Stored items from a collection
* * * * * * *

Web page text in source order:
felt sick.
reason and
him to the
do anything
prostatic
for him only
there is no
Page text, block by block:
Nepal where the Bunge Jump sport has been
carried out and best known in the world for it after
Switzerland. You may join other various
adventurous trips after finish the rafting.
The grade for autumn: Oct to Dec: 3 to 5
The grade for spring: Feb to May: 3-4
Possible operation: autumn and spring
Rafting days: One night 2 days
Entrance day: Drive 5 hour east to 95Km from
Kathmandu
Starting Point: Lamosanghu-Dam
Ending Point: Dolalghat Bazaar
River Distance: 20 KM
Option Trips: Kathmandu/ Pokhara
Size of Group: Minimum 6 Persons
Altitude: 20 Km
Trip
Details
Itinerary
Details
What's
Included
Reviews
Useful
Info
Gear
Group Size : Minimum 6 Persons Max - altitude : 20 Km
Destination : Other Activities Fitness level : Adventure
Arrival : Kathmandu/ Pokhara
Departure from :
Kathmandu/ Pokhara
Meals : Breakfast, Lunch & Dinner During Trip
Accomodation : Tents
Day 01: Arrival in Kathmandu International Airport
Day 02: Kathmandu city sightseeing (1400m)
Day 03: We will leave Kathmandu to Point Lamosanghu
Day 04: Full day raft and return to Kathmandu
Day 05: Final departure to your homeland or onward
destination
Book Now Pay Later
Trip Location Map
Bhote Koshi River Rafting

* * * * * * *

When the line with "Page text, block" is reached in the data above, begin copying, and stop after the line with "The grade for spring: Feb to May: 3-4"; copy each line exactly, both ends included.

• _Task answer_:
Page text, block by block:
Nepal where the Bunge Jump sport has been
carried out and best known in the world for it after
Switzerland. You may join other various
adventurous trips after finish the rafting.
The grade for autumn: Oct to Dec: 3 to 5
The grade for spring: Feb to May: 3-4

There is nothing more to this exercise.